▶ [Instructions for the task]: From the listing below, reproduce exactly the lines starting with the one with "Web page text" and going on through the one with "Text of this", both ends kept. No picture is copied.

▶ [Material to process]:
========

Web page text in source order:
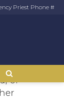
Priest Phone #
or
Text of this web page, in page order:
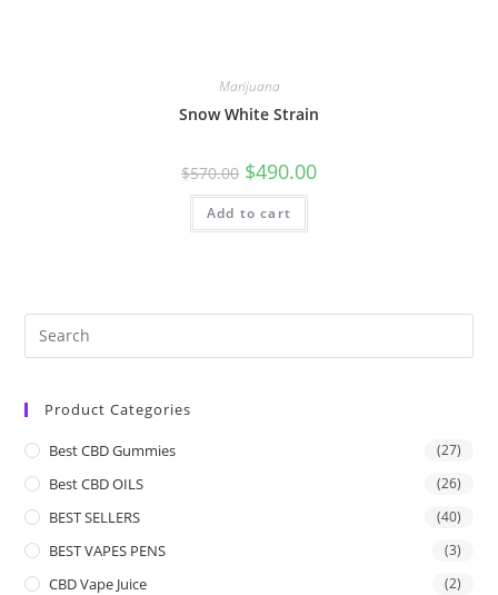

========

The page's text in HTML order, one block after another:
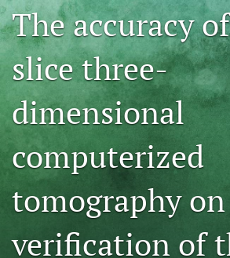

========

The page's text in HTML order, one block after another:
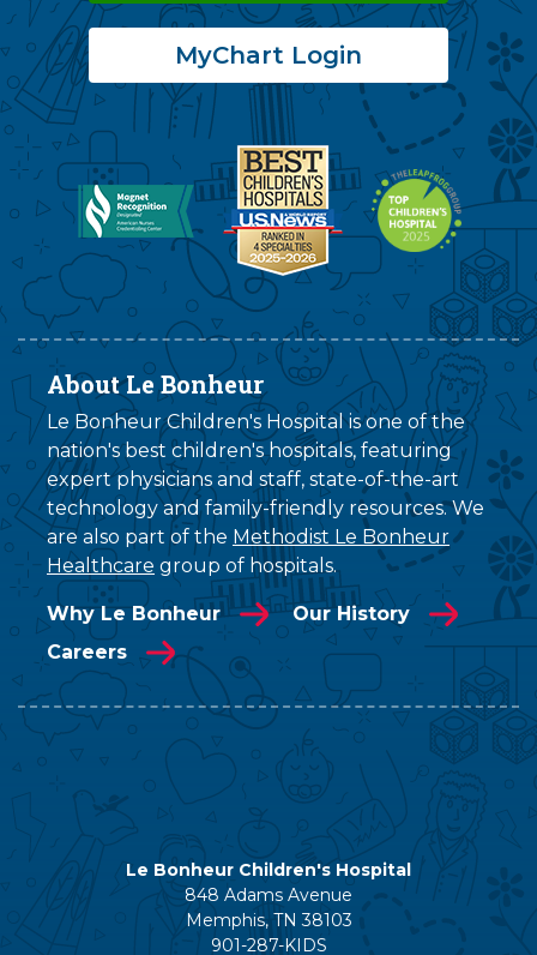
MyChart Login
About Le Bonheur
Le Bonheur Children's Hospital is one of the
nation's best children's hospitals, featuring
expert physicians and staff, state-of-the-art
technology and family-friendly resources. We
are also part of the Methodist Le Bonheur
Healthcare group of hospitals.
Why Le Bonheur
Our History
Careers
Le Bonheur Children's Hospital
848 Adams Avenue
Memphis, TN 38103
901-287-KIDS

========

▶ [Expected answer]:
Web page text in source order:
Priest Phone #
or
Text of this web page, in page order:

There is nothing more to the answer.